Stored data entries
○ ○ ○

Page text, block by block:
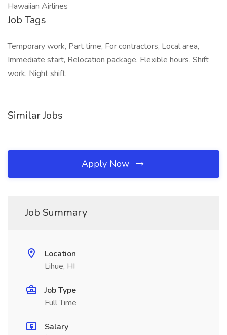
Hawaiian Airlines
Job Tags
Temporary work, Part time, For contractors, Local area,
Immediate start, Relocation package, Flexible hours, Shift
work, Night shift,
Similar Jobs
Apply Now
Job Summary
Location
Lihue, HI
Job Type
Full Time
Salary
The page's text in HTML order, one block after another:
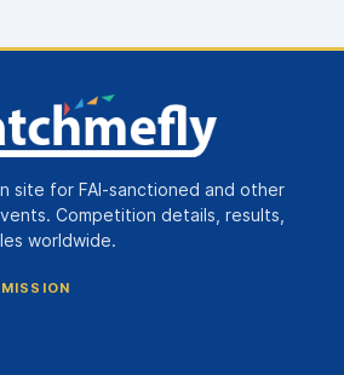
site for FAI-sanctioned and other
Competition details, results,
worldwide.
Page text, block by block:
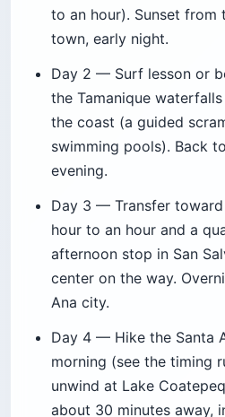
to an hour). Sunset from
town, early night.
Day 2 — Surf lesson or
the Tamanique
the coast (a guided
swimming pools). Back
evening.
Day 3 — Transfer
hour to an hour and a
afternoon stop in San
center on the way.
Ana city.
Day 4 — Hike the Santa
morning (see the timing
unwind at Lake
about 30 minutes away,
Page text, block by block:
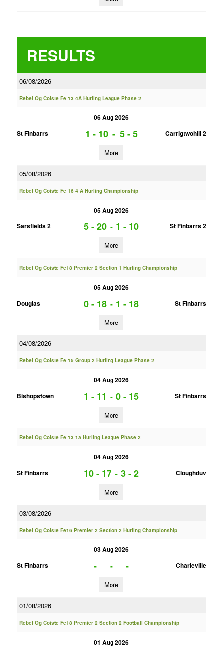
RESULTS
06/08/2026
Rebel Og Coiste Fe 13 4A Hurling League Phase 2
06 Aug 2026
St Finbarrs
1 - 10 - 5 - 5 Carrigtwohill 2
More
05/08/2026
Rebel Og Coiste Fe 16 4 A Hurling Championship
05 Aug 2026
Sarsfields 2
5 - 20 - 1 - 10 St Finbarrs 2
More
Rebel Og Coiste Fe18 Premier 2 Section 1 Hurling Championship
05 Aug 2026
Douglas
0 - 18 - 1 - 18 St Finbarrs
More
04/08/2026
Rebel Og Coiste Fe 15 Group 2 Hurling League Phase 2
04 Aug 2026
Bishopstown
1 - 11 - 0 - 15 St Finbarrs
More
Rebel Og Coiste Fe 13 1a Hurling League Phase 2
04 Aug 2026
St Finbarrs
10 - 17 - 3 - 2 Cloughduv
More
03/08/2026
Rebel Og Coiste Fe16 Premier 2 Section 2 Hurling Championship
03 Aug 2026
St Finbarrs
- - - Charleville
More
01/08/2026
Rebel Og Coiste Fe18 Premier 2 Section 2 Football Championship
01 Aug 2026
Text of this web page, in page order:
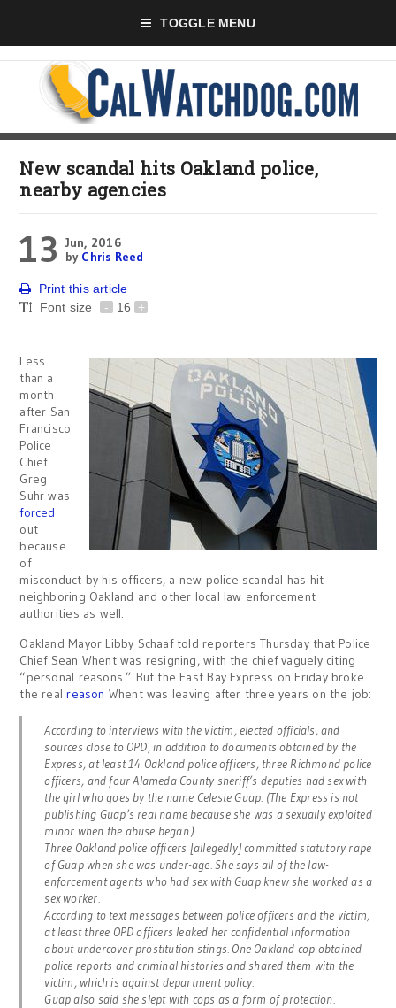
TOGGLE MENU
New scandal hits Oakland police,
nearby agencies
13 Jun, 2016
by Chris Reed
Print this article
Font size
- 16 +
Less
than a
month
after San
Francisco
Police
Chief
Greg
Suhr was
forced
out
because
of
misconduct by his officers, a new police scandal has hit
neighboring Oakland and other local law enforcement
authorities as well.
Oakland Mayor Libby Schaaf told reporters Thursday that Police
Chief Sean Whent was resigning, with the chief vaguely citing
“personal reasons.” But the East Bay Express on Friday broke
the realreason Whent was leaving after three years on the job:
According to interviews with the victim, elected officials, and
sources close to OPD, in addition to documents obtained by the
Express, at least 14 Oakland police officers, three Richmond police
officers, and four Alameda County sheriff’s deputies had sex with
the girl who goes by the name Celeste Guap. (The Express is not
publishing Guap’s real name because she was a sexually exploited
minor when the abuse began.)
Three Oakland police officers [allegedly] committed statutory rape
of Guap when she was under-age. She says all of the law-
enforcement agents who had sex with Guap knew she worked as a
sex worker.
According to text messages between police officers and the victim,
at least three OPD officers leaked her confidential information
about undercover prostitution stings. One Oakland cop obtained
police reports and criminal histories and shared them with the
victim, which is against department policy.
Guap also said she slept with cops as a form of protection.
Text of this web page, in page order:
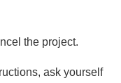
the project.
ask yourself
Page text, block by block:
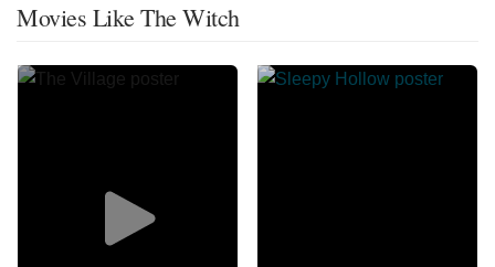
Movies Like The Witch
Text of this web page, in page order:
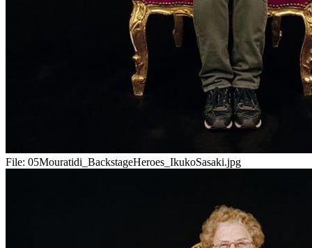
File: 05Mouratidi_BackstageHeroes_IkukoSasaki.jpg
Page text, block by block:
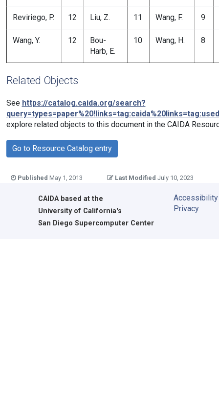
Reviriego, P. 12 Liu, Z. 11 Wang, F. 9
Wang, Y. 12
Bou-
Harb, E.
10 Wang, H. 8
Related Objects
See https://catalog.caida.org/search?
explore related objects to this document in the CAIDA
Go to Resource Catalog entry
Published May 1, 2013 Last Modified July 10, 2023
CAIDAbased at the
University of California's
San Diego Supercomputer Center
Accessibility
Privacy
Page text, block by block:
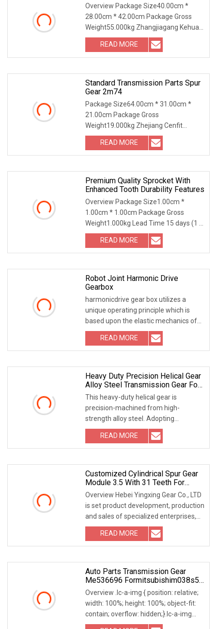
Overview Package Size40.00cm *
28.00cm * 42.00cm Package Gross
Weight55.000kg Zhangjiagang Kehua
Gear Co., Ltd. Was established in 2007,
the company registered capital of 2
million yuan, is located in
READ MORE
Standard Transmission Parts Spur
Gear 2m74
Package Size64.00cm * 31.00cm *
21.00cm Package Gross
Weight19.000kg Zhejiang Cenfit
Machinery Co., Ltd (DIN/ANSI/JIS
Standard or made to drawing) Product
Description: Zhejiang Cenfit Machinery
READ MORE
Premium Quality Sprocket With
Enhanced Tooth Durability Features
Overview Package Size1.00cm *
1.00cm * 1.00cm Package Gross
Weight1.000kg Lead Time 15 days (1 -
1 Pieces) To be negotiated ( > 1
Pieces) Introducing our High-Wearing
Feature & Made-to-Order Finished
READ MORE
Robot Joint Harmonic Drive
Gearbox
harmonicdrive gear box utilizes a
unique operating principle which is
based upon the elastic mechanics of
metals. The greatest benefits are the
zero-backlash characteristics and the
weight and space
READ MORE
Heavy Duty Precision Helical Gear
Alloy Steel Transmission Gear For
Reducer & Mining Machinery
This heavy-duty helical gear is
precision-machined from high-
strength alloy steel. Adopting
professional gear grinding and heat
treatment processes, it reaches ISO 6-
7 precision grade with
READ MORE
Customized Cylindrical Spur Gear
Module 3.5 With 31 Teeth For
Construction Machinery
Overview Hebei Yingxing Gear Co., LTD
is set product development, production
and sales of specialized enterprises,
the company was founded in 2007, is
located in Zhaozhou Bridge River, 50
kilometers
READ MORE
Auto Parts Transmission Gear
Me536696 Formitsubishim038s5
E585933t
Overview .lc-a-img { position: relative;
width: 100%; height: 100%; object-fit:
contain; overflow: hidden;}.lc-a-img
.img-content { position: absolute; top:
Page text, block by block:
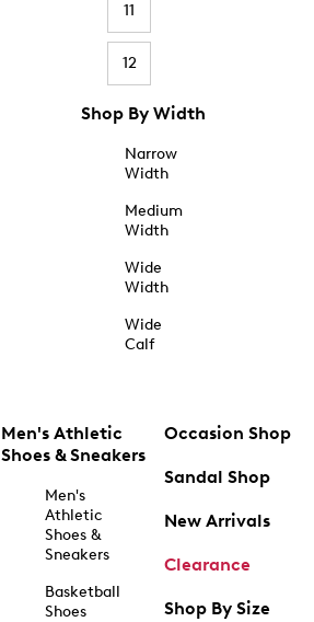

○ ○ ○

> [TASK GOAL]:
All lines with the word "Cenfit" must be located in the data and copied.

> [ANSWER SPACE]:
Weight19.000kg Zhejiang Cenfit
Description: Zhejiang Cenfit Machinery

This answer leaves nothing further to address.